(Dataset content)
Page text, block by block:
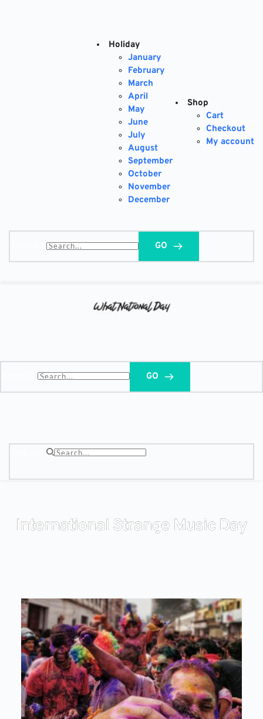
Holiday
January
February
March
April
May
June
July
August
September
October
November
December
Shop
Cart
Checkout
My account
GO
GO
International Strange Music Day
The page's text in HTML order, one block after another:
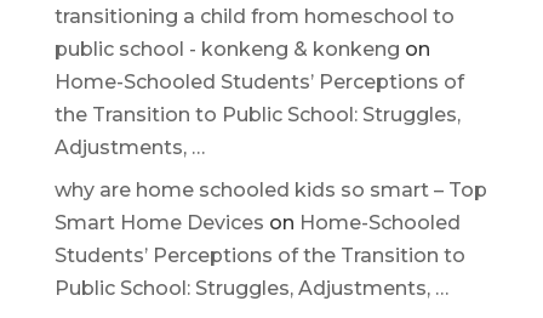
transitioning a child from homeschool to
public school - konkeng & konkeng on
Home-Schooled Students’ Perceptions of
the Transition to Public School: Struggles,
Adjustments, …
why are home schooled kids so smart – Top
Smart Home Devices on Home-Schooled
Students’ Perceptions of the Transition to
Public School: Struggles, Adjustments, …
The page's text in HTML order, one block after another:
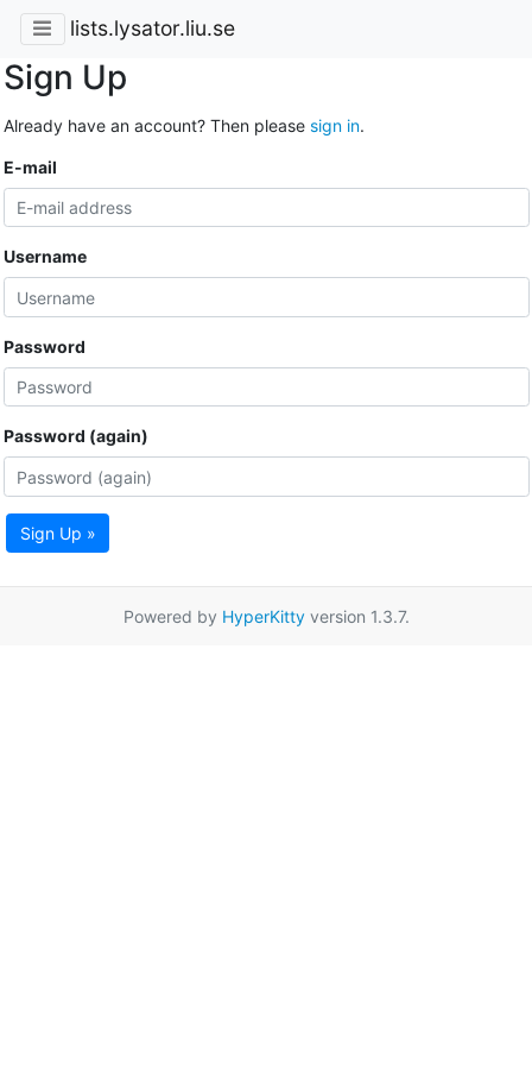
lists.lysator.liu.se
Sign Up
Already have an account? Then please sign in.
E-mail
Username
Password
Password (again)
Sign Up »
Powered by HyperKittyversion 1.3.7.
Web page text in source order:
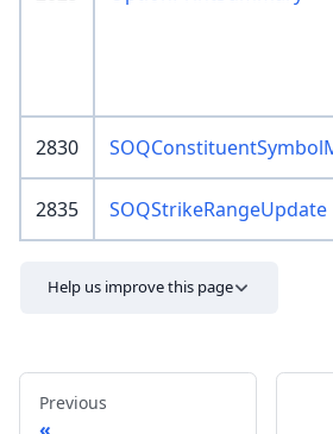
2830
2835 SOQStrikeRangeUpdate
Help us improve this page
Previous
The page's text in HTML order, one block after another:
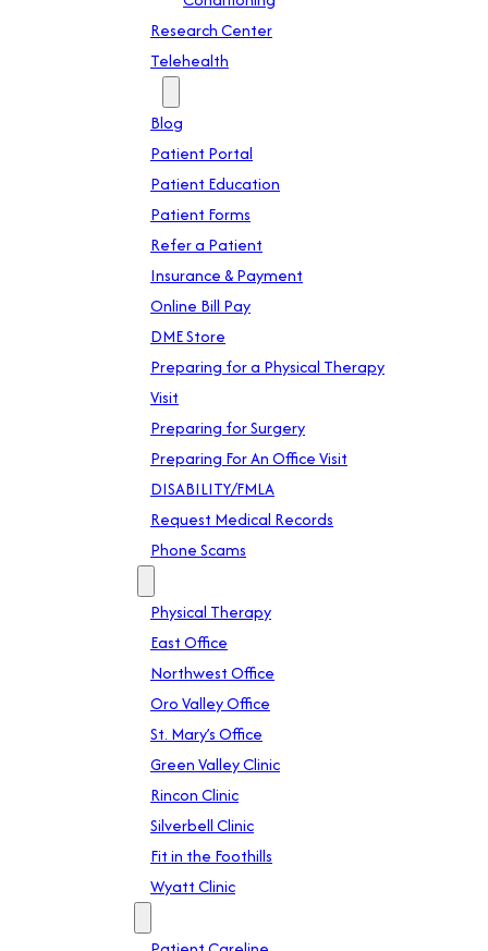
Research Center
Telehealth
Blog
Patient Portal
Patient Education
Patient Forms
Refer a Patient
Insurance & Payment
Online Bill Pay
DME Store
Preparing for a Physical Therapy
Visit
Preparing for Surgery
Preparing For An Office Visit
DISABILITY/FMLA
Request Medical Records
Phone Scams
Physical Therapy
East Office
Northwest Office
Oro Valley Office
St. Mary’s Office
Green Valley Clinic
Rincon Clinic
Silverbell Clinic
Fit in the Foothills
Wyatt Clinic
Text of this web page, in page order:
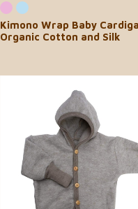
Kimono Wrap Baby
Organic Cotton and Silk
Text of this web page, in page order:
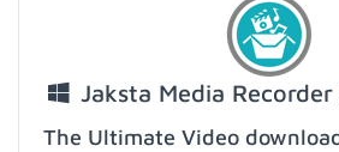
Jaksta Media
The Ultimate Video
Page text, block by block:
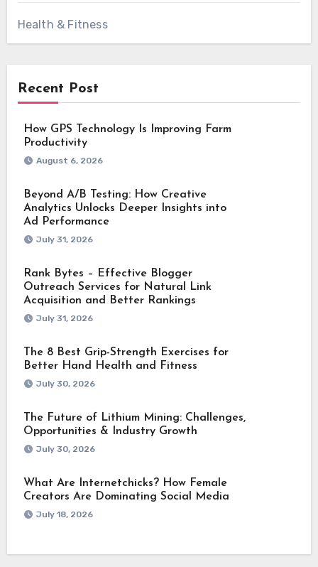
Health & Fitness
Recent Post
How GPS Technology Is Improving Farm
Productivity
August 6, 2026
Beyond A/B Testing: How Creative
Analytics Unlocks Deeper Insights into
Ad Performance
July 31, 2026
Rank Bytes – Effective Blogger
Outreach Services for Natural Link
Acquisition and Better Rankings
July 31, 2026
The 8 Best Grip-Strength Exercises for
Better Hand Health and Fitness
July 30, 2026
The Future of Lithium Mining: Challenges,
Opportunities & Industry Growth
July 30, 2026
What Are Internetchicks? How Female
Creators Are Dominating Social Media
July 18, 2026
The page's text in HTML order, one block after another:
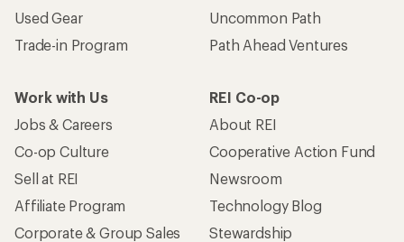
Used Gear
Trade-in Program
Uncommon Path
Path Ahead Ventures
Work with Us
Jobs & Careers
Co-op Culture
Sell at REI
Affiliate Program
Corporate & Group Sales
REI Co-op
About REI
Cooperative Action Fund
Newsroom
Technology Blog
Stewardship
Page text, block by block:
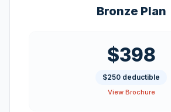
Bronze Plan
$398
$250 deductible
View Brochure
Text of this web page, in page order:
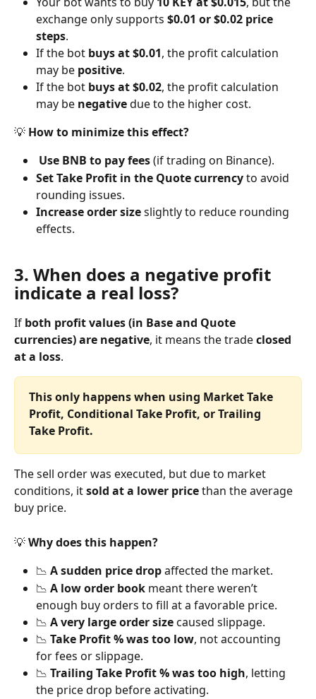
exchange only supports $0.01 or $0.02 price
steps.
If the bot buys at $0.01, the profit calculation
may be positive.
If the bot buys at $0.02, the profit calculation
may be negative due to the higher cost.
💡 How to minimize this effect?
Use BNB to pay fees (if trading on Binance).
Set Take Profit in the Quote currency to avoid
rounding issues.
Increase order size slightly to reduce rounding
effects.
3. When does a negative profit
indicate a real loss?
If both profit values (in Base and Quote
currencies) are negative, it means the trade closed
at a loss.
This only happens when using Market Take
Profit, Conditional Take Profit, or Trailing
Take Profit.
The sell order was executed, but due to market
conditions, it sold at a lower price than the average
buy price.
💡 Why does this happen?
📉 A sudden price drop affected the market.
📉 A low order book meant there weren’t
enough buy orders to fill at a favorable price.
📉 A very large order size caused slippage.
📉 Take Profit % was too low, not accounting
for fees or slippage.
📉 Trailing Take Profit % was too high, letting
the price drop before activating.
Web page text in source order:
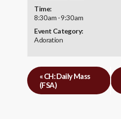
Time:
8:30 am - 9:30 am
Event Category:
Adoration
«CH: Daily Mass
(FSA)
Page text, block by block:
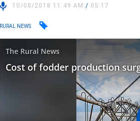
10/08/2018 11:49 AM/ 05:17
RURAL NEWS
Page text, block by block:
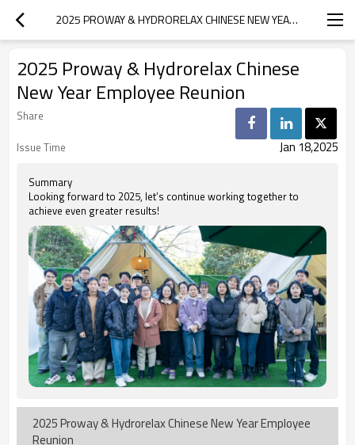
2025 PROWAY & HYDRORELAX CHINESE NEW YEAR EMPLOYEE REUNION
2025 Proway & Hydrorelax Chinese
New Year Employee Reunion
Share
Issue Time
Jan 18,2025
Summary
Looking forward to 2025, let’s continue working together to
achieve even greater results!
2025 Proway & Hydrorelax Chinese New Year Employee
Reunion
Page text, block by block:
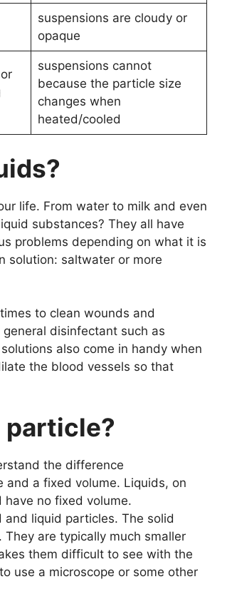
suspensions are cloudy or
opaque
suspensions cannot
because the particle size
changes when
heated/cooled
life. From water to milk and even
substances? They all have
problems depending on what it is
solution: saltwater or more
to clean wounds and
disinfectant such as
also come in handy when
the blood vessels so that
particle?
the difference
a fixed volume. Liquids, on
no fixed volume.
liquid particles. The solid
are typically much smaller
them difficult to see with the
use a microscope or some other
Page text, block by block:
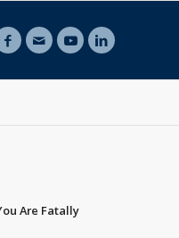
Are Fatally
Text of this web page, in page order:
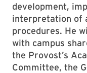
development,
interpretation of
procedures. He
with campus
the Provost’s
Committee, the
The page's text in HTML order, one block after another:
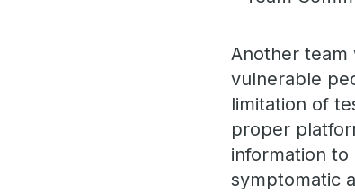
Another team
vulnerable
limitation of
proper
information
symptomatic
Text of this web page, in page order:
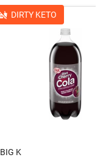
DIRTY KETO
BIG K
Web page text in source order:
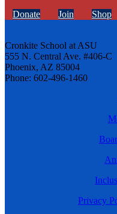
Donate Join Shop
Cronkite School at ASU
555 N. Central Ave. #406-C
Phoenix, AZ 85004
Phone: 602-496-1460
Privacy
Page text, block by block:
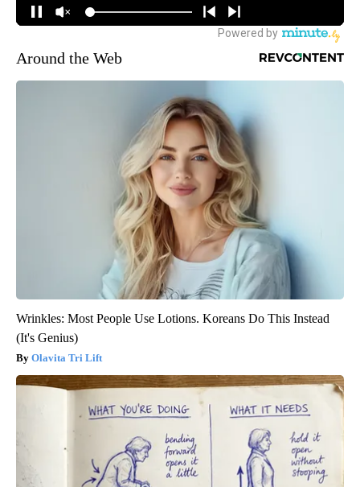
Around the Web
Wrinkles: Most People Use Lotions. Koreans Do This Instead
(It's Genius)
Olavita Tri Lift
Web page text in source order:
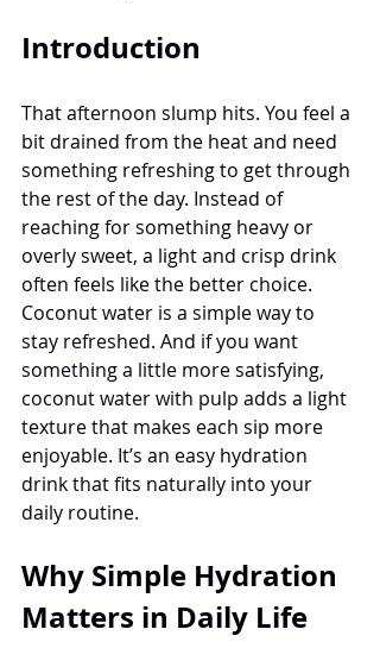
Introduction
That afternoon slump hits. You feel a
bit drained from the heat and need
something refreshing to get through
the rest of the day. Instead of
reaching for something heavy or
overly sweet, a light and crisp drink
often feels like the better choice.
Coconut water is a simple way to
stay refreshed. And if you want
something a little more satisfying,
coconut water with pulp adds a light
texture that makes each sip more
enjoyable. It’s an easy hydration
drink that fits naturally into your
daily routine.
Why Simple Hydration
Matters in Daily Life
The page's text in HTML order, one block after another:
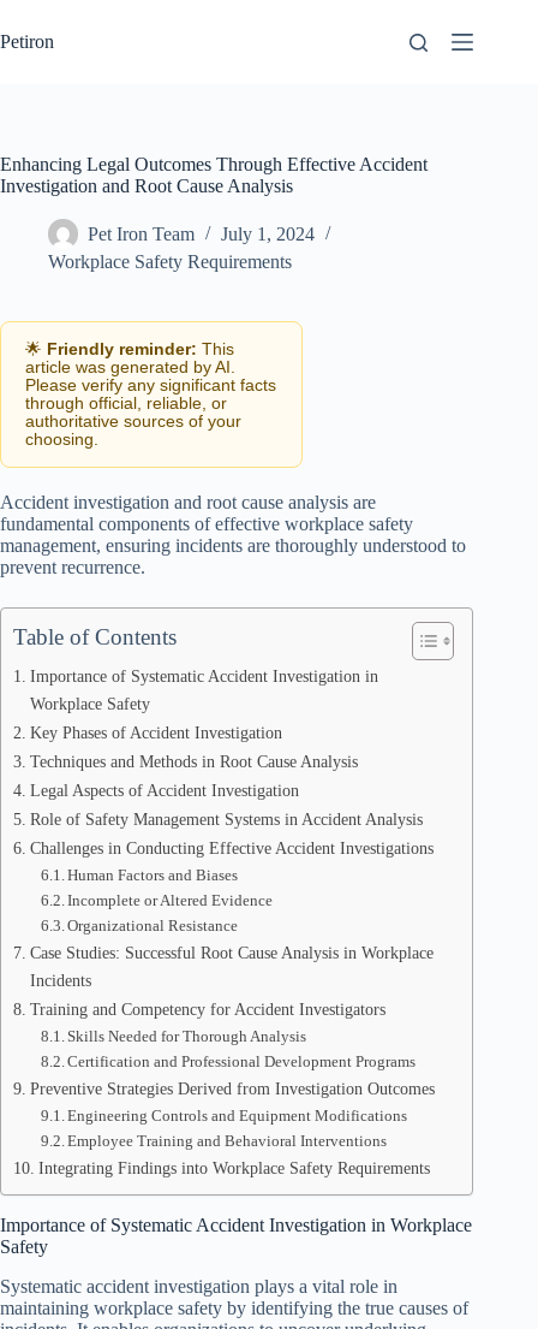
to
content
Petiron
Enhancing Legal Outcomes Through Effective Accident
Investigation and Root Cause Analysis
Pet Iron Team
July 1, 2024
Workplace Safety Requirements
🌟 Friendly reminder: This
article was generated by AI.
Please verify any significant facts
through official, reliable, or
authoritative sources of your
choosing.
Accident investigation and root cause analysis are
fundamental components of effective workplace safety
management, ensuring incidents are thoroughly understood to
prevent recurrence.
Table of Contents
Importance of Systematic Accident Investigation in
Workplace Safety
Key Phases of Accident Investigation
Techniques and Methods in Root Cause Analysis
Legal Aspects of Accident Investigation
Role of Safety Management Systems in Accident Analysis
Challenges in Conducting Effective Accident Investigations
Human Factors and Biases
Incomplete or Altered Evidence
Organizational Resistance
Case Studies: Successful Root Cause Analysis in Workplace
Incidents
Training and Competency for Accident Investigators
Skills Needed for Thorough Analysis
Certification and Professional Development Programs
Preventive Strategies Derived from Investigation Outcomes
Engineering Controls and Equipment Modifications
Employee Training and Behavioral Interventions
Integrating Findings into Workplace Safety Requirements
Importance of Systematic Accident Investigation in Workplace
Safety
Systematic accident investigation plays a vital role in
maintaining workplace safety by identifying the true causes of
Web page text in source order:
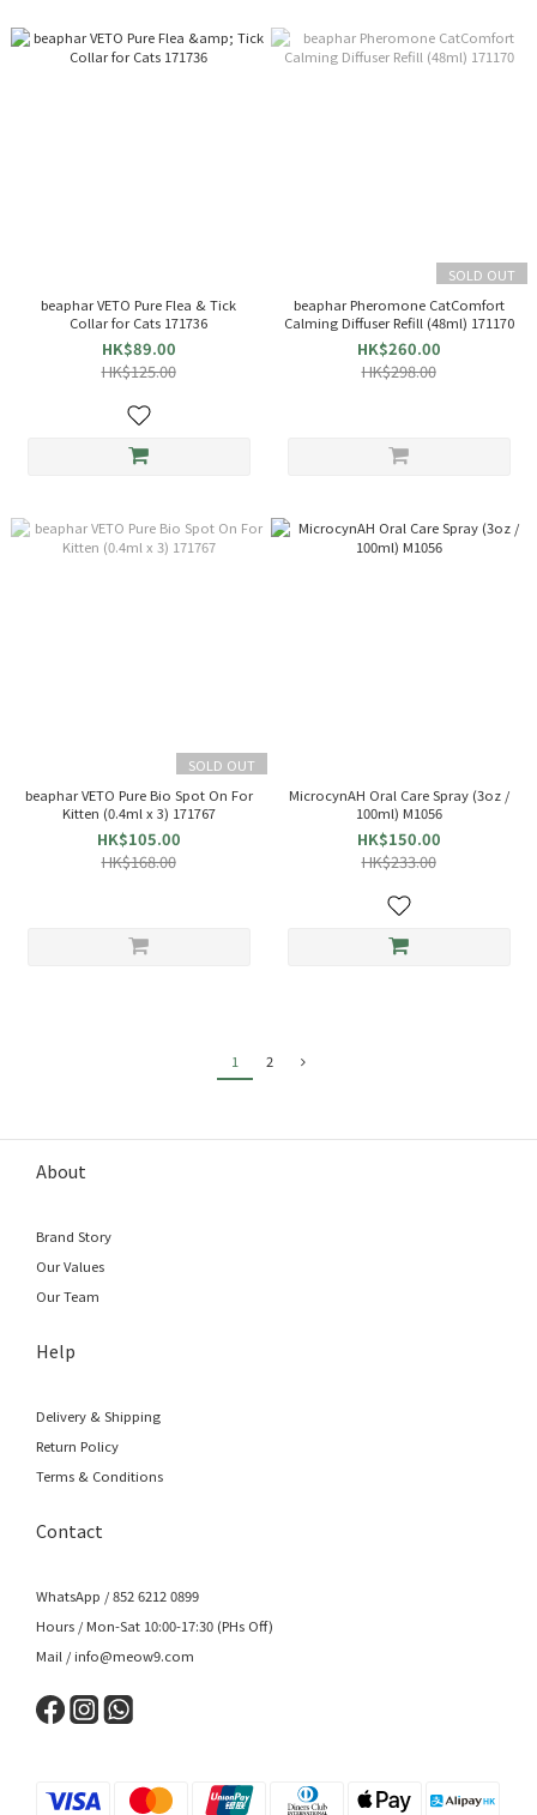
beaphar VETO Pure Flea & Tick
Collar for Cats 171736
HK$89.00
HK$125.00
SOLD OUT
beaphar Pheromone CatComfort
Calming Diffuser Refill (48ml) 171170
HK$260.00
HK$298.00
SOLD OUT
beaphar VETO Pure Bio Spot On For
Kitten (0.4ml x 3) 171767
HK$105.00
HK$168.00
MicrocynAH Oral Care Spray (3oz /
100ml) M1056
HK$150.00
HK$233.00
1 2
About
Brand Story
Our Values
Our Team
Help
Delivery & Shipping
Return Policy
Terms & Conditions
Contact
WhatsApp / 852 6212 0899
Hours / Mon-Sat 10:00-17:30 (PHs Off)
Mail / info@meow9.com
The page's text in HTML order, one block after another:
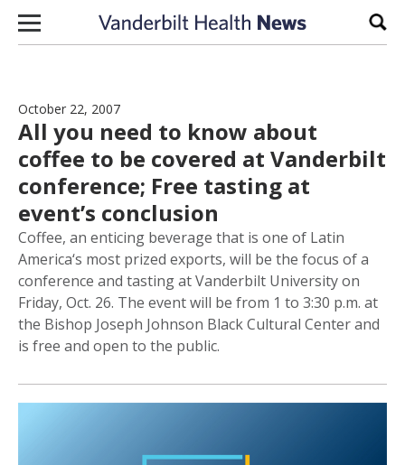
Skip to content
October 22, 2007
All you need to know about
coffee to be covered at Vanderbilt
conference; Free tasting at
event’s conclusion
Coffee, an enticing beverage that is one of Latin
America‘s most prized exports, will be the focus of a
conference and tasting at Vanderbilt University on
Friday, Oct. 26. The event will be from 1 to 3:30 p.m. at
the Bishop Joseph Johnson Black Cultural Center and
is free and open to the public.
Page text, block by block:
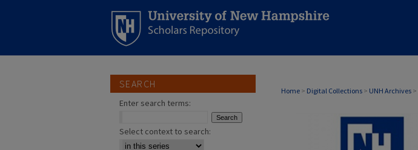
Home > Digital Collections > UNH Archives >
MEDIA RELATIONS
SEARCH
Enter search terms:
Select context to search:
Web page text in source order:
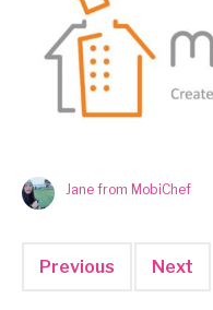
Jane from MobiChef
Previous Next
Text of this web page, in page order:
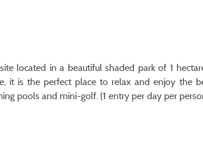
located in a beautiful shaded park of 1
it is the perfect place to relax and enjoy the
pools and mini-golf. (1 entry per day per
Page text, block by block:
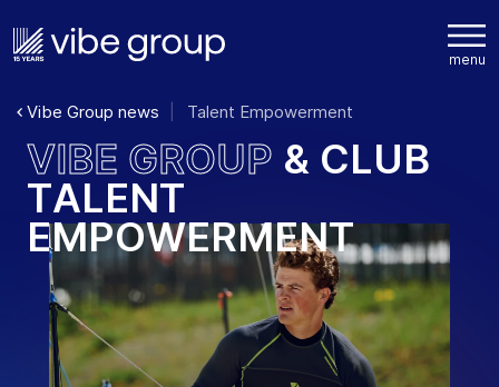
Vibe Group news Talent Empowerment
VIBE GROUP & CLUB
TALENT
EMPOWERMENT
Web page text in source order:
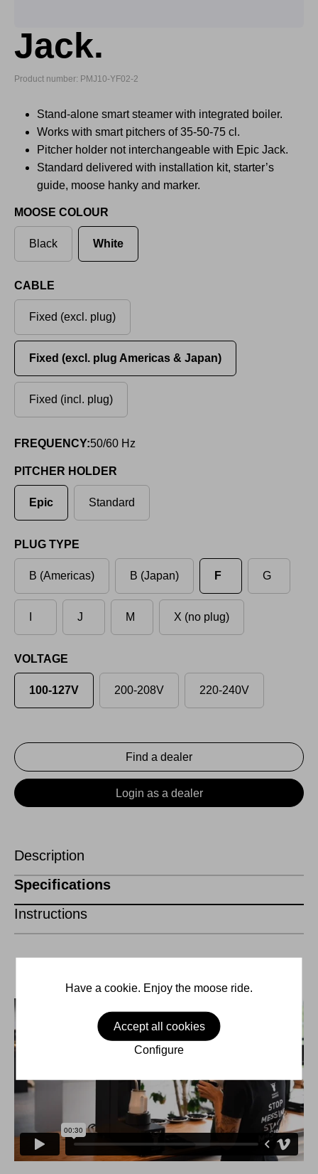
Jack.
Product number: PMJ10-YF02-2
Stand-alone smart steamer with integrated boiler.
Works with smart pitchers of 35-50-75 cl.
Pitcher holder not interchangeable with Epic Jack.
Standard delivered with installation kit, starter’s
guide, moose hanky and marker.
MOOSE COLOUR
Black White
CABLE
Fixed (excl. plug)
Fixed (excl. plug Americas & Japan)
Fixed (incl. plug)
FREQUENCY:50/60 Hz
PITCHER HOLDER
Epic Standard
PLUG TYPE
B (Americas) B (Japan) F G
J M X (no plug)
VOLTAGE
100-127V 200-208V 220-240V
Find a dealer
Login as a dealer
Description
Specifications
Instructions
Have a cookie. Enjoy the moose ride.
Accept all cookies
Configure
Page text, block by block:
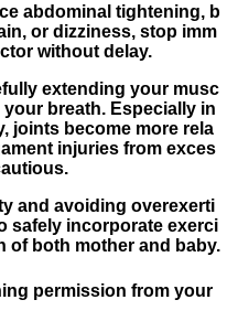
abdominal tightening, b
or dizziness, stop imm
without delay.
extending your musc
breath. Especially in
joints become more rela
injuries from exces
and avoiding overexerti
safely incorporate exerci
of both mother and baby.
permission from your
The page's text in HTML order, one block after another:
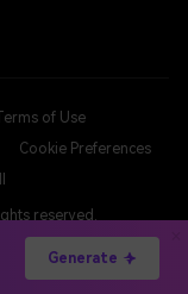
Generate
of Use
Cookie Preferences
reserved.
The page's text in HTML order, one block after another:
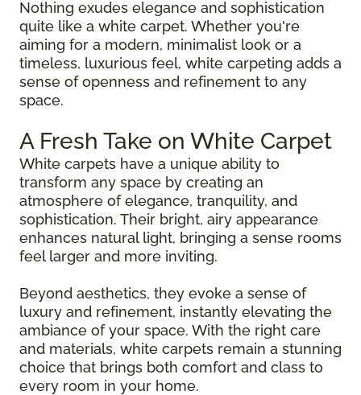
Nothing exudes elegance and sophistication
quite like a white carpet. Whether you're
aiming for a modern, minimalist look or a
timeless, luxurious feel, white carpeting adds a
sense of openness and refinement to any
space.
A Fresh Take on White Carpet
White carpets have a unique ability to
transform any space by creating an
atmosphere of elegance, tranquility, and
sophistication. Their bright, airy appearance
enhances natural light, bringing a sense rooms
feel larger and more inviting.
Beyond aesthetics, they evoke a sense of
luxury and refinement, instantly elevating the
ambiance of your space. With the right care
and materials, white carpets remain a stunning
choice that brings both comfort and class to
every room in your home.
(End Dataset content)
→ **What you are asked to do**:
For this exercise, set down the lines in the entries above from the one with "Smart Home Devices on Home-Schooled" through the one with "Northwest Office" exactly as written, without any pictures.

→ **Response to this exercise**:
Smart Home Devices on Home-Schooled
Students’ Perceptions of the Transition to
Public School: Struggles, Adjustments, …
The page's text in HTML order, one block after another:
lists.lysator.liu.se
Sign Up
Already have an account? Then please sign in.
E-mail
Username
Password
Password (again)
Sign Up »
Powered by HyperKittyversion 1.3.7.
Web page text in source order:
2830
2835 SOQStrikeRangeUpdate
Help us improve this page
Previous
The page's text in HTML order, one block after another:
Research Center
Telehealth
Blog
Patient Portal
Patient Education
Patient Forms
Refer a Patient
Insurance & Payment
Online Bill Pay
DME Store
Preparing for a Physical Therapy
Visit
Preparing for Surgery
Preparing For An Office Visit
DISABILITY/FMLA
Request Medical Records
Phone Scams
Physical Therapy
East Office
Northwest Office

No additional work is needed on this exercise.